Rank these documents by relevance. Return ONLY the document numbers in order of relevance, most relevant first.
Format: 3, 1, 5, 2, 4
Documents:
${docList}`,
},
],
});
const text = (response.content[0] as any).text;
const indices = text.match(/\d+/g)?.map(Number) || [];
return indices
.filter(i => i >= 1 && i <= documents.length)
.slice(0, topK)
.map(i => documents[i - 1].content);
}
Reranking Best Practices
- Over-retrieve, then rerank: Fetch 20-50 candidates, rerank to top 3-5. More candidates = better final results.
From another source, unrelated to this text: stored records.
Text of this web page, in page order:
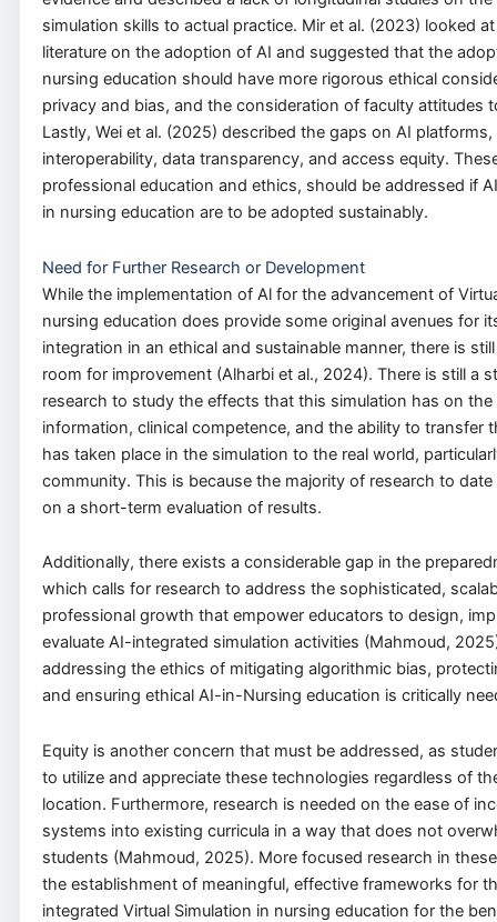
simulation skills to actual practice. Mir et al. (2023) looked
literature on the adoption of AI and suggested that the
nursing education should have more rigorous ethical
privacy and bias, and the consideration of faculty attitudes
Lastly, Wei et al. (2025) described the gaps on AI
interoperability, data transparency, and access equity.
professional education and ethics, should be addressed if
in nursing education are to be adopted sustainably.
Need for Further Research or Development
While the implementation of Al for the advancement of
nursing education does provide some original avenues for
integration in an ethical and sustainable manner, there is
room for improvement (Alharbi et al., 2024). There is still a
research to study the effects that this simulation has on
information, clinical competence, and the ability to transfer
has taken place in the simulation to the real world,
community. This is because the majority of research to
on a short-term evaluation of results.
Additionally, there exists a considerable gap in the
which calls for research to address the sophisticated,
professional growth that empower educators to design,
evaluate AI-integrated simulation activities (Mahmoud,
addressing the ethics of mitigating algorithmic bias,
and ensuring ethical AI-in-Nursing education is critically
Equity is another concern that must be addressed, as
to utilize and appreciate these technologies regardless of
location. Furthermore, research is needed on the ease of
systems into existing curricula in a way that does not
students (Mahmoud, 2025). More focused research in
the establishment of meaningful, effective frameworks for
integrated Virtual Simulation in nursing education for the
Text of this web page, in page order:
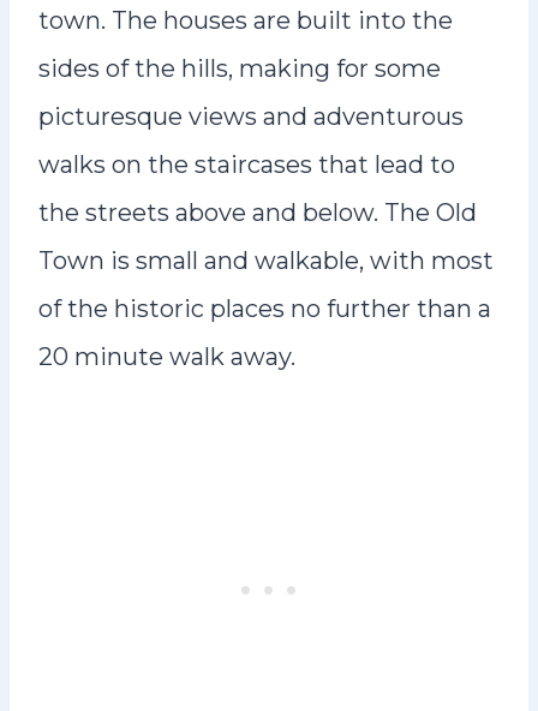
town. The houses are built into the
sides of the hills, making for some
picturesque views and adventurous
walks on the staircases that lead to
the streets above and below. The Old
Town is small and walkable, with most
of the historic places no further than a
20 minute walk away.
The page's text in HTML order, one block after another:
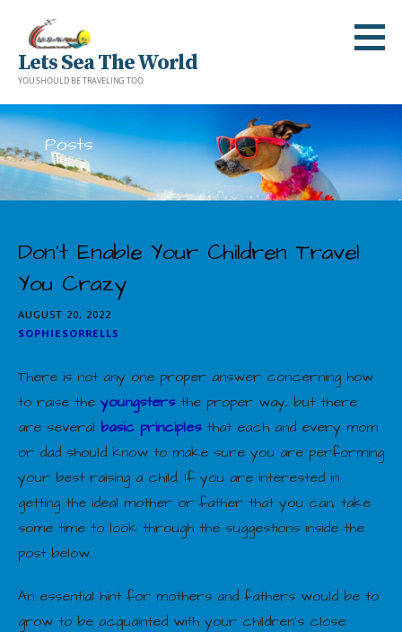
content
Lets Sea The World
YOU SHOULD BE TRAVELING TOO
Posts
Don’t Enable Your Children Travel
You Crazy
AUGUST 20, 2022
SOPHIESORRELL5
There is not any one proper answer concerning how
to raise the youngstersthe proper way, but there
are several basic principlesthat each and every mom
or dad should know to make sure you are performing
your best raising a child. If you are interested in
getting the ideal mother or father that you can, take
some time to look through the suggestions inside the
post below.
An essential hint for mothers and fathers would be to
grow to be acquainted with your children’s close

- Cross-encoder models are small: Local cross-encoders run in milliseconds — don't fear the latency.
- Cohere Rerank is production-ready: If you need a managed API, Cohere provides excellent quality with simple integration.
- Combine with hybrid search: Hybrid retrieval + reranking is the gold standard for RAG quality in 2026.
- Cache reranking results: If the same query is asked often, cache the reranked order to avoid repeated computation.
Summary
Reranking is one of the highest-impact improvements you can make to a RAG pipeline. By adding a cross-encoder or API-based reranker between retrieval and generation, you dramatically improve the precision of your context window. The extra 50-200ms of latency is almost always worth the quality improvement.